Given the following thermochemical equations $$ \begin{aligned} 2 \mathrm{H}_{2}(g)+\mathrm{O}_{2}(g) \longrightarrow 2 \mathrm{H}_{2} \mathrm{O}(l) & & \Delta H=-571.6 \mathrm{~kJ} \\ \mathrm{~N}_{2} \mathrm{O}_{5}(g)+\mathrm{H}_{2} \mathrm{O}(l) \longrightarrow 2 \mathrm{HNO}_{3}(l) & & \Delta H=-73.7 \mathrm{~kJ} \\ \frac{1}{2} \mathrm{~N}_{2}(g)+\frac{3}{2} \mathrm{O}_{2}(g)+\frac{1}{2} \mathrm{H}_{2}(g) \longrightarrow \mathrm{HNO}_{3}(l) & & \Delta H=-174.1 \mathrm{~kJ} \end{aligned} $$ calculate \(\Delta H\) for the formation of one mole of dinitrogen pentoxide from its elements in their stable state at \(25^{\circ} \mathrm{C}\) and \(1 \mathrm{~atm}\).

Short Answer

Expert verified
The enthalpy change for the formation of one mole of dinitrogen pentoxide from its elements in their stable state at 25°C and 1 atm is -1067.2 kJ.

Step by step solution

01

1. Identify the target reaction

We want to find the enthalpy change for the formation of N₂O₅ from its elements, which means the target reaction is: $$ \frac{1}{2} N_{2}(g) + \frac{5}{2} O_{2}(g) \longrightarrow N_{2}O_{5}(g) $$
02

2. Manipulate the given equations as needed

We'll need to flip the second equation and multiply it by 2, because we want to go from 2 HNO₃ to N₂O₅ + H₂O. For the third equation, we can flip it and multiply by 2 as well.

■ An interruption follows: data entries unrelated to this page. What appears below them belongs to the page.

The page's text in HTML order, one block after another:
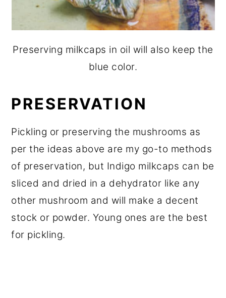
Preserving milkcaps in oil will also keep the
blue color.
PRESERVATION
Pickling or preserving the mushrooms as
per the ideas above are my go-to methods
of preservation, but Indigo milkcaps can be
sliced and dried in a dehydrator like any
other mushroom and will make a decent
stock or powder. Young ones are the best
for pickling.

The manipulated equations become: $$ \begin{aligned} 2 \mathrm{H}_{2}(g)+\mathrm{O}_{2}(g) \longrightarrow 2 \mathrm{H}_{2} \mathrm{O}(l) & & \Delta H=-571.6 \mathrm{~kJ} \\ 2 \mathrm{HNO}_{3}(l) \longrightarrow \mathrm{N}_{2} \mathrm{O}_{5}(g)+\mathrm{H}_{2} \mathrm{O}(l) & & \Delta H=2(-73.7 \mathrm{~kJ}) \\ \mathrm{HNO}_{3}(l) \longrightarrow \frac{1}{2} \mathrm{~N}_{2}(g)+\frac{3}{2} \mathrm{O}_{2}(g)+\frac{1}{2} \mathrm{H}_{2}(g) & & \Delta H=2(-174.1 \mathrm{~kJ}) \end{aligned} $$
03

3. Add the relevant equations

We now add the three manipulated equations: Equation 1: $$ 2 \mathrm{H}_{2}(g)+\mathrm{O}_{2}(g) \longrightarrow 2 \mathrm{H}_{2} \mathrm{O}(l) \qquad\qquad\Delta H=-571.6 \,\text{kJ} $$ Equation 2: $$ 2 \mathrm{HNO}_{3}(l) \longrightarrow \mathrm{N}_{2} \mathrm{O}_{5}(g)+\mathrm{H}_{2} \mathrm{O}(l)\qquad\Delta H=2(-73.7) \,\text{kJ} $$ Equation 3: $$ \mathrm{HNO}_{3}(l) \longrightarrow \frac{1}{2} \mathrm{~N}_{2}(g)+\frac{3}{2} \mathrm{O}_{2}(g)+\frac{1}{2}\mathrm{H}_{2}(g) \qquad\qquad\Delta H=2(-174.1)\,\text{kJ} $$ Sum of the equations: $$ \frac{1}{2} N_{2}(g) + \frac{5}{2} O_{2}(g) \longrightarrow N_{2}O_{5}(g) \qquad\qquad\Delta H = ? $$
04

4. Calculate the enthalpy change for the target reaction

We'll now use Hess's Law to calculate the enthalpy change for the target reaction, by adding the enthalpy changes of the three manipulated equations: $$ \Delta H_{target} = -571.6 + 2(-73.7) + 2(-174.1) = -571.6 -147.4 - 348.2 = -1067.2 \,\text{kJ} $$ So, the enthalpy change for the formation of one mole of dinitrogen pentoxide from its elements in their stable state at \(25 ^{\circ} \mathrm{C}\) and \(1\,\text{atm}\) is \(-1067.2 \,\text{kJ}\).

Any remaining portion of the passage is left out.